ASSIGNED TASK
Output every entry below exactly, without its pictures.

(Data entries)
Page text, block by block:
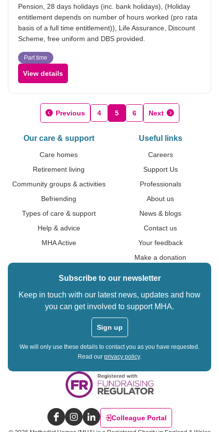
Pension, 28 days holidays (inc. bank holidays), (Holiday
entitlement depends on number of hours worked (pro rata
basis of a full time entitlement)), Life Assurance, Discount
Scheme, free uniform and DBS provided.
Part time
View details
Previous 4 5 6 Next
Our care & support
Care homes
Retirement living
Community groups & activities
Befriending
Types of care & support
Help & advice
MHA Active
Useful links
Careers
Support Us
Professionals
About us
News & blogs
Contact us
Your feedback
Make a donation
Subscribe to our newsletter
Keep in touch with our latest news, updates and how
you can get involved to support MHA.
Sign up
We will only use these details to contact you as you have requested.
Read our privacy policy.
FacebookInstagramLinkedInColleague Portal
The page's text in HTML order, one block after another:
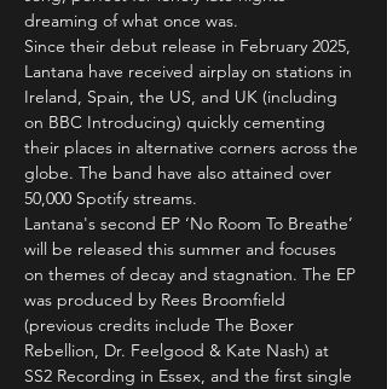
dreaming of what once was.
Since their debut release in February 2025,
Lantana have received airplay on stations in
Ireland, Spain, the US, and UK (including
on BBC Introducing) quickly cementing
their places in alternative corners across the
globe. The band have also attained over
50,000 Spotify streams.
Lantana's second EP ‘No Room To Breathe’
will be released this summer and focuses
on themes of decay and stagnation. The EP
was produced by Rees Broomfield
(previous credits include The Boxer
Rebellion, Dr. Feelgood & Kate Nash) at
SS2 Recording in Essex, and the first single
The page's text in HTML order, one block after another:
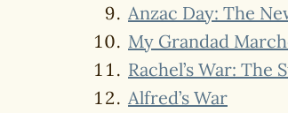
Anzac Day: The
My Grandad
Rachel’s War:
Alfred’s War
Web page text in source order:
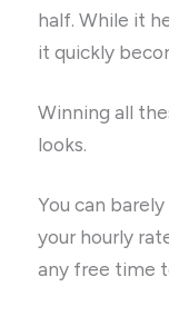
half. While it
it quickly
Winning all
looks.
You can
your hourly
any free time
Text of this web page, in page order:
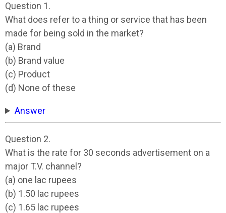
Question 1.
What does refer to a thing or service that has been
made for being sold in the market?
(a) Brand
(b) Brand value
(c) Product
(d) None of these
Answer
Question 2.
What is the rate for 30 seconds advertisement on a
major T.V. channel?
(a) one lac rupees
(b) 1.50 lac rupees
(c) 1.65 lac rupees
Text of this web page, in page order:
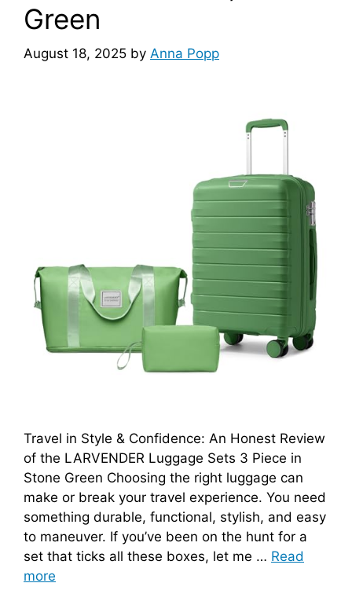
Green
August 18, 2025 by Anna Popp
Travel in Style & Confidence: An Honest Review
of the LARVENDER Luggage Sets 3 Piece in
Stone Green Choosing the right luggage can
make or break your travel experience. You need
something durable, functional, stylish, and easy
to maneuver. If you’ve been on the hunt for a
set that ticks all these boxes, let me … Read
more
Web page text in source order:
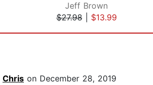
Jeff Brown
$27.98| $13.99
Chris on December 28, 2019
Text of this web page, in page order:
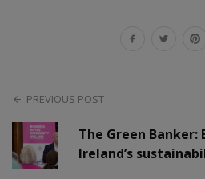
PREVIOUS POST
The Green Banker:
Ireland’s
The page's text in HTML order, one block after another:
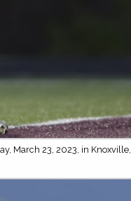
March 23, 2023, in Knoxville,
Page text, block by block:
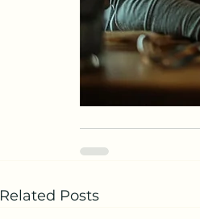
Related Posts
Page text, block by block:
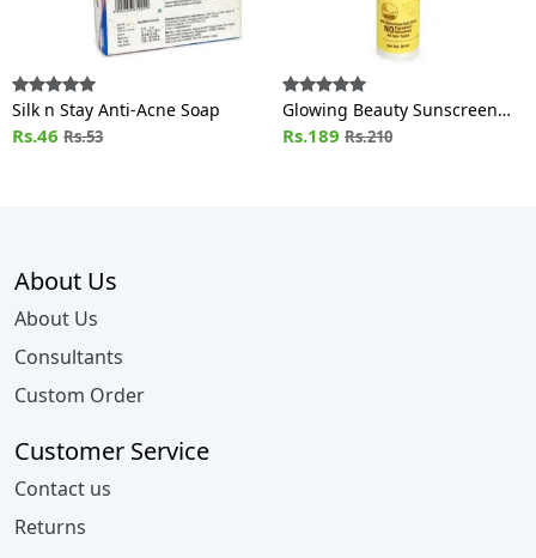
Silk n Stay Anti-Acne Soap
Rs.46 Rs.53
Glowing Beauty Sunscreen
Lotion SPF 30
Rs.189 Rs.210
About Us
About Us
Consultants
Custom Order
Customer Service
Contact us
Returns
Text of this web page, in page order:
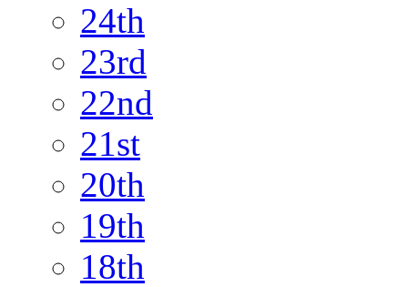
24th
23rd
22nd
21st
20th
19th
18th

EXERCISE SOLUTION
Page text, block by block:
Pension, 28 days holidays (inc. bank holidays), (Holiday
entitlement depends on number of hours worked (pro rata
basis of a full time entitlement)), Life Assurance, Discount
Scheme, free uniform and DBS provided.
Part time
View details
Previous 4 5 6 Next
Our care & support
Care homes
Retirement living
Community groups & activities
Befriending
Types of care & support
Help & advice
MHA Active
Useful links
Careers
Support Us
Professionals
About us
News & blogs
Contact us
Your feedback
Make a donation
Subscribe to our newsletter
Keep in touch with our latest news, updates and how
you can get involved to support MHA.
Sign up
We will only use these details to contact you as you have requested.
Read our privacy policy.
FacebookInstagramLinkedInColleague Portal
The page's text in HTML order, one block after another:
dreaming of what once was.
Since their debut release in February 2025,
Lantana have received airplay on stations in
Ireland, Spain, the US, and UK (including
on BBC Introducing) quickly cementing
their places in alternative corners across the
globe. The band have also attained over
50,000 Spotify streams.
Lantana's second EP ‘No Room To Breathe’
will be released this summer and focuses
on themes of decay and stagnation. The EP
was produced by Rees Broomfield
(previous credits include The Boxer
Rebellion, Dr. Feelgood & Kate Nash) at
SS2 Recording in Essex, and the first single
The page's text in HTML order, one block after another:
Anzac Day: The
My Grandad
Rachel’s War:
Alfred’s War
Web page text in source order:
half. While it
it quickly
Winning all
looks.
You can
your hourly
any free time
Text of this web page, in page order:
Question 1.
What does refer to a thing or service that has been
made for being sold in the market?
(a) Brand
(b) Brand value
(c) Product
(d) None of these
Answer
Question 2.
What is the rate for 30 seconds advertisement on a
major T.V. channel?
(a) one lac rupees
(b) 1.50 lac rupees
(c) 1.65 lac rupees
Text of this web page, in page order:
Green
August 18, 2025 by Anna Popp
Travel in Style & Confidence: An Honest Review
of the LARVENDER Luggage Sets 3 Piece in
Stone Green Choosing the right luggage can
make or break your travel experience. You need
something durable, functional, stylish, and easy
to maneuver. If you’ve been on the hunt for a
set that ticks all these boxes, let me … Read
more
Web page text in source order:
Jeff Brown
$27.98| $13.99
Chris on December 28, 2019
Text of this web page, in page order:
PREVIOUS POST
The Green Banker:
Ireland’s
The page's text in HTML order, one block after another:
March 23, 2023, in Knoxville,
Page text, block by block:
Related Posts
Page text, block by block:
Silk n Stay Anti-Acne Soap
Rs.46 Rs.53
Glowing Beauty Sunscreen
Lotion SPF 30
Rs.189 Rs.210
About Us
About Us
Consultants
Custom Order
Customer Service
Contact us
Returns
Text of this web page, in page order:
24th
23rd
22nd
21st
20th
19th
18th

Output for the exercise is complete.